NVIDIA Riva is a GPU-accelerated SDK for building Speech AI applications that are customized for your use case and deliver real-time performance. Riva offers pre-trained speech models in NVIDIA NGC that can be fine-tuned with the TAO Toolkit on a custom data set, accelerating the development of domain-specific models.
Some of the major tasks that you can perform using Riva are:
Customizing a model with your data Using the NVIDIA TAO Toolkit, you can use a custom-trained model in Riva. NVIDIA TAO Toolkit is a low-coding tool for fine-tuning models on the domain-specific dataset.
Deploying a model in Riva Riva is designed for speech AI at scale. To help you efficiently serve models across different servers robustly, NVIDIA provides push-button model deployment using Helm charts.
TAO models can be easily exported, optimized, and deployed as a speech service on premises or in the cloud with a single command using Helm charts.

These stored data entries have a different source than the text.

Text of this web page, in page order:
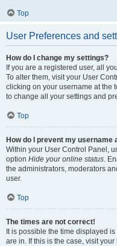
Top
User Preferences and
How do I change my settings?
If you are a registered user, all
To alter them, visit your User
clicking on your username at the
to change all your settings and
Top
How do I prevent my
Within your User Control Panel,
option Hide your online status.
the administrators, moderators
user.
Top
The times are not correct!
It is possible the time displayed
are in. If this is the case, visit
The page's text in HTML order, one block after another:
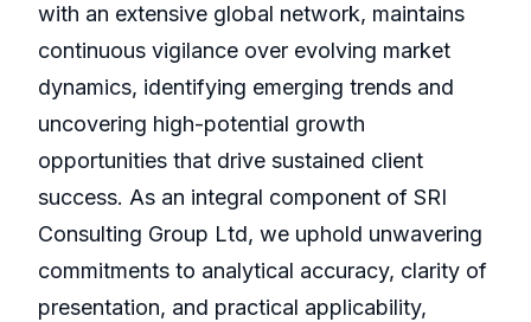
with an extensive global network, maintains
continuous vigilance over evolving market
dynamics, identifying emerging trends and
uncovering high-potential growth
opportunities that drive sustained client
success. As an integral component of SRI
Consulting Group Ltd, we uphold unwavering
commitments to analytical accuracy, clarity of
presentation, and practical applicability,
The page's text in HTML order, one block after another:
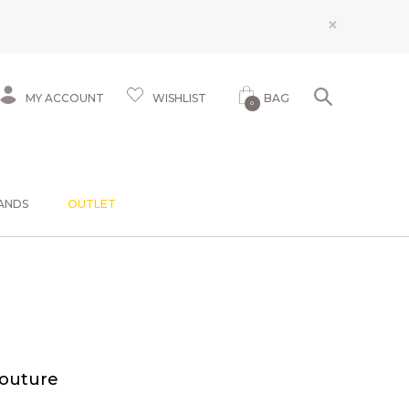
×
MY ACCOUNT WISHLIST 0 BAG
OUTLET
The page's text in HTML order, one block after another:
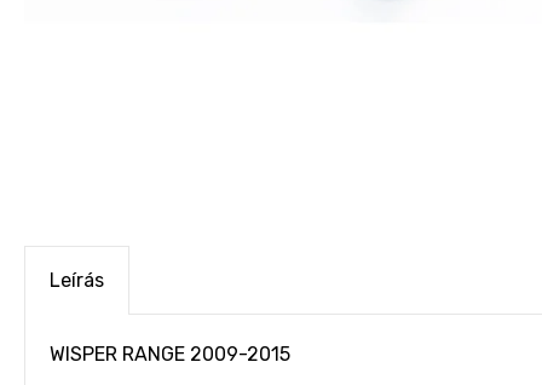
Leírás
WISPER RANGE 2009-2015
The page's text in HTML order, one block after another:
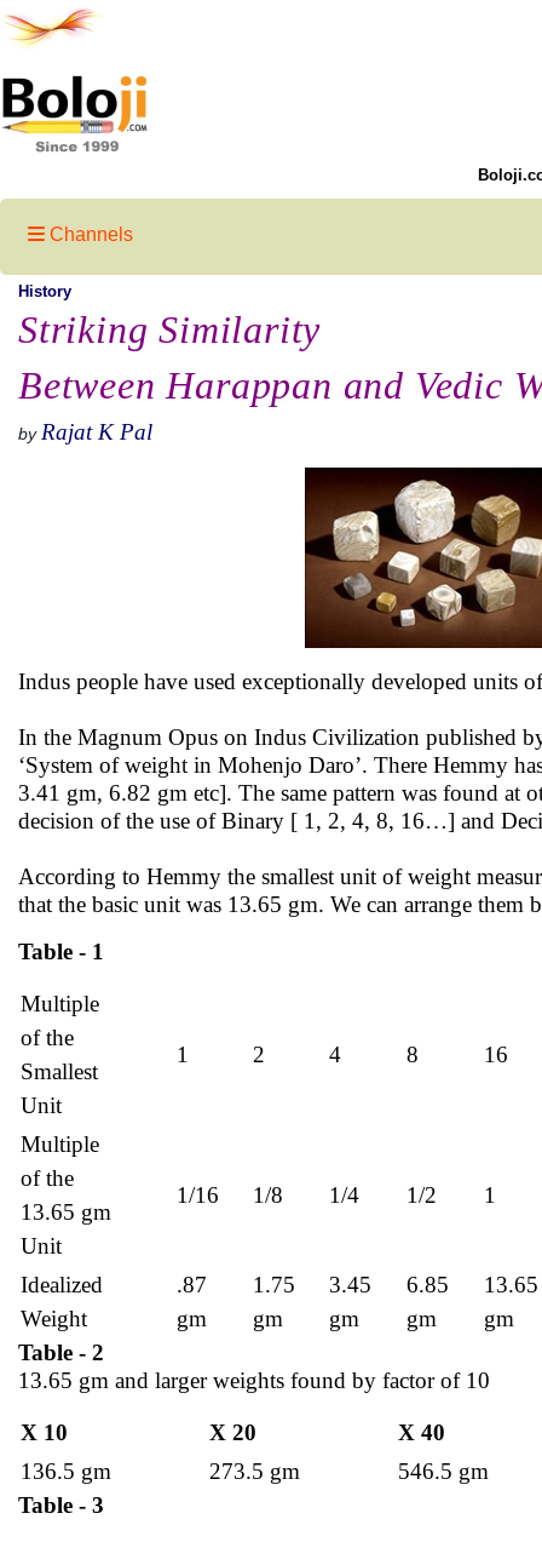
Channels
History
Striking Similarity
Between Harappan and Vedic
by Rajat K Pal
Indus people have used exceptionally developed units
In the Magnum Opus on Indus Civilization published
‘System of weight in Mohenjo Daro’. There Hemmy
3.41 gm, 6.82 gm etc]. The same pattern was found at
decision of the use of Binary [ 1, 2, 4, 8, 16…] and
According to Hemmy the smallest unit of weight
that the basic unit was 13.65 gm. We can arrange them
Table - 1
Multiple
of the
Smallest
Unit
1 2 4 8 16
Multiple
of the
13.65 gm
Unit
1/16 1/8 1/4 1/2 1
Idealized
Weight
.87
gm
1.75
gm
3.45
gm
6.85
gm
13.65
gm
Table - 2
13.65 gm and larger weights found by factor of 10
X 10 X 20
X 40
136.5 gm
273.5 gm
546.5 gm
Table - 3

Riva’s high performance inference is powered by NVIDIA TensorRT optimizations and served using the NVIDIA Triton Inference Server. Riva services are available as gRPC-based microservices for low-latency streaming, as well as high-throughput offline use cases. Riva is fully containerized and can easily scale to hundreds and thousands of parallel streams.
Riva Speech Server: Riva Speech Skills is a Docker image containing a toolkit for production-grade conversational AI inference. The Riva Speech API server exposes a simple API for performing speech recognition, speech synthesis, and a variety of NLP inferences. No GPU is required to run the sample clients.
Riva Speech Client: Riva Speech Client is a Docker image containing sample command-line drivers for the Riva services. The client expects that a Riva server is running with models deployed, and all command-line drivers allow an optional argument to specify the location of the server. No GPU is required to run the sample clients.
Riva Quick Start Scripts: Riva includes Quick Start scripts to help you get started with Riva AI Services. These scripts are meant for deploying the services locally for testing and running our example applications.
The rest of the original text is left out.